Sylver Coinage is J. H. Conway's game of denomination.  Two players take
turns naming denominations of coins.  No new coin may be expressible as
a sum, with multiples, of previous coins.  The player who names 1 loses.

Example:
		 4
		  	5 (not a multiple of 4)
		11	  (not a sum of 4's and 5's)
		        7 (not a sum of 4's, 5's, and 11's)
		 6	  (etc.)
			2
		 3
			1 (loses)

The game must end (why?), but need not have a time limit at first.

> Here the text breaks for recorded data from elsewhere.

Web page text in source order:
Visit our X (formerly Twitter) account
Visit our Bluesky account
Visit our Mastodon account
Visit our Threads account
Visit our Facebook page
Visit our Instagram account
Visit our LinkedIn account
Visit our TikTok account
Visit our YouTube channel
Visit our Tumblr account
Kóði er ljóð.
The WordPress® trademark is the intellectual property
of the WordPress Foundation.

	4, 99999, 99998, 99997, 99995, ...
	4, 999999999, ...

Any prime greater than 3 is a winning first move.  See _Winning Ways_
for proof.  Some other safe positions are {2,3} (no moves left but 1!),
{4,5,11}, {4,6}, {6,9}, {8,12}, {8,14}, and {10,26}.  The chief question
in Sylver Coinage is which positions are safe, especially with g.c.d. > 1.

The literature is sparse.  Vol. 2 of _Winning Ways,_ occasional updates
by R. K. Guy in the _Monthly,_ Nowakowski's 1991 paper in _Combinatorial
Games,_ and my unpublished paper of the same year.

[deletia - djr]

					--Col. G. L. Sicherman
					  gls@hrcms.att.com